Compound interest – you’ve heard of it, but what is it?
Banks and other financial institutions regularly publish the interest rates they pay on money. You might be tempted to multiply the interest rate by the amount you plan to invest. The result is called simple interest. Simple interest is the amount of interest paid based on the principal balance alone.
Compound interest, on the other hand, occurs when your interest earned then earns additional interest.
Using this monthly compound interest calculator, you can accurately determine the result of compound interest on your investments when compounded monthly. Monthly compound interest is the most common method used by financial institutions.
Interest Matters – An Example
Earning interest – including compound interest – has profound effects on your investments.
For example, if you are depositing $10 monthly and it is compounded at 5% annually, your money will grow to $4,127.46 at the end of 20 years. Whereas, if you just keep this money in your safety deposit box, you will only have $2,400 at the end of 20 years.
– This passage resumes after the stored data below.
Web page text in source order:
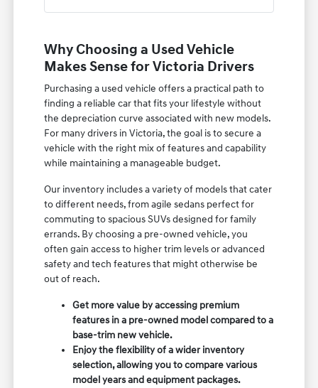
Why Choosing a Used Vehicle
Makes Sense for Victoria Drivers
Purchasing a used vehicle offers a practical path to
finding a reliable car that fits your lifestyle without
the depreciation curve associated with new models.
For many drivers in Victoria, the goal is to secure a
vehicle with the right mix of features and capability
while maintaining a manageable budget.
Our inventory includes a variety of models that cater
to different needs, from agile sedans perfect for
commuting to spacious SUVs designed for family
errands. By choosing a pre-owned vehicle, you
often gain access to higher trim levels or advanced
safety and tech features that might otherwise be
out of reach.
Get more value by accessing premium
features in a pre-owned model compared to a
base-trim new vehicle.
Enjoy the flexibility of a wider inventory
selection, allowing you to compare various
model years and equipment packages.
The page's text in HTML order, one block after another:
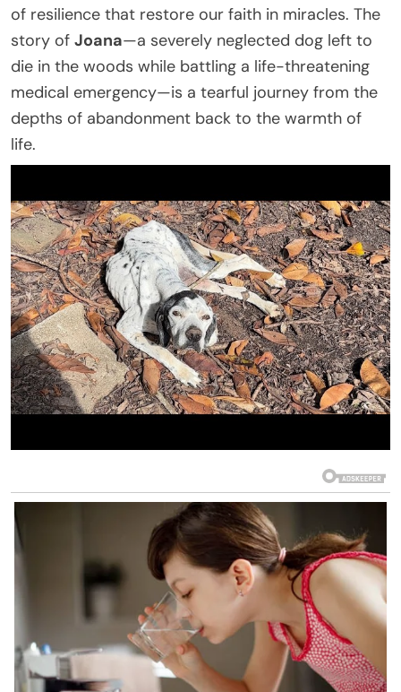
of resilience that restore our faith in miracles. The
story of Joana—a severely neglected dog left to
die in the woods while battling a life-threatening
medical emergency—is a tearful journey from the
depths of abandonment back to the warmth of
life.
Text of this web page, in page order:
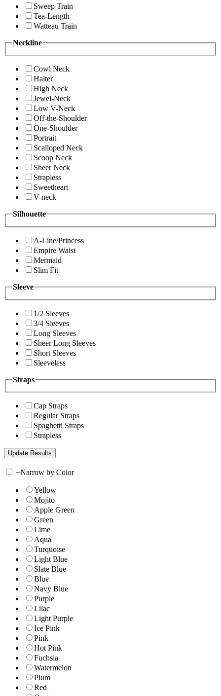
Sweep Train
Tea-Length
Watteau Train
Neckline
Cowl Neck
Halter
High Neck
Jewel-Neck
Low V-Neck
Off-the-Shoulder
One-Shoulder
Portrait
Scalloped Neck
Scoop Neck
Sheer Neck
Strapless
Sweetheart
V-neck
Silhouette
A-Line/Princess
Empire Waist
Mermaid
Slim Fit
Sleeve
1/2 Sleeves
3/4 Sleeves
Long Sleeves
Sheer Long Sleeves
Short Sleeves
Sleeveless
Straps
Cap Straps
Regular Straps
Spaghetti Straps
Strapless
+Narrow by Color
Yellow
Mojito
Apple Green
Green
Lime
Aqua
Turquoise
Light Blue
Slate Blue
Blue
Navy Blue
Purple
Lilac
Light Purple
Ice Pink
Pink
Hot Pink
Fuchsia
Watermelon
Plum
Red

See the difference? Your money almost doubled its value.
How Compound Interest Affects Your Investments
Monthly compound interest does not make a noticeable difference when your money is in short-term investments. That’s because it takes years for the compounding to produce a noticeable effect.
The key thing to realize is how compound interest will make your investments grow faster than simple interest. And the more frequent your compounding interval, the larger the difference. In other words, daily compound interest produces more income from your investments than annual compound interest for any given interest rate.
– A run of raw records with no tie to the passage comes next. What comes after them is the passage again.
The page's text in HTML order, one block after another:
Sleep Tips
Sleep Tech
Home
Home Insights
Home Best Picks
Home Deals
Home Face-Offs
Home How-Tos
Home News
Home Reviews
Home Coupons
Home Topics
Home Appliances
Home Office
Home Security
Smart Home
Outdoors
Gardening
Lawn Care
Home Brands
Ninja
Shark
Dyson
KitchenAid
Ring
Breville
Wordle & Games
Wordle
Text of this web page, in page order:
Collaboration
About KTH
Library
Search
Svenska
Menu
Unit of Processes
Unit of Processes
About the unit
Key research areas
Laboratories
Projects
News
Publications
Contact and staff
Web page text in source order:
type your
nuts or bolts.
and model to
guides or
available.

Compound Interest Key Concepts
- Compound interest works well with investments but can be very dangerous if applied to your loan.
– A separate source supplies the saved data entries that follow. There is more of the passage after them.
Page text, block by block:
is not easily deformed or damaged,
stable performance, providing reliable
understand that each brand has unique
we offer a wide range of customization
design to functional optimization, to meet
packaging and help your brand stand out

- Compounding is more effective if your investment is compounded monthly or quarterly instead of annually. When you’re the borrower then annual compounding is better. When you’re the lender then daily compounding is better. Remember, compounding can work for you or against you depending on the situation.
- Compound interest grows faster than you think. The more money you add to your investment accounts and the longer you invest, the more interest you will earn.
Related: 5 Rookie Financial Planning Mistakes That Cost You Big-Time (and what to do instead!) Explained in 5 Free Video Lessons
Choose The Right Investment
There are many pros and cons to consider when choosing an investment. Some investment products return higher yields but carry greater risk.
If you cannot stomach risk right now, save a few dollars every month and put it into a savings account that compounds monthly. Even small deposits can make a big difference in the future.
To choose the right investment, evaluate your goals, check your capacity to tolerate risk, and carefully study the market to find which investment products work best for you.
Regularly saving money and investing wisely are essential components to building wealth – use the Monthly Compound Interest Calculator and see what you can achieve!
And build your personal wealth plan with this course so you can take your results to the next level.
Compound Interest Calculator Terms & Definitions
- Current Savings Balance – The money you already have saved that will be applied toward your savings goal.
- Monthly Deposit – How much money you’re planning on depositing every month over the number of years to compound.
- Annual Interest Rate (ROI) – The annual percentage interest rate your money earns if deposited.
- Number of Years to Compound – The number of years your money will compound on a monthly basis.
- Future Value – The value of your account, including interest earned, after the number of years to compound.
- Compound Interest Earned – The amount of compound interest earned after the number of years to compound.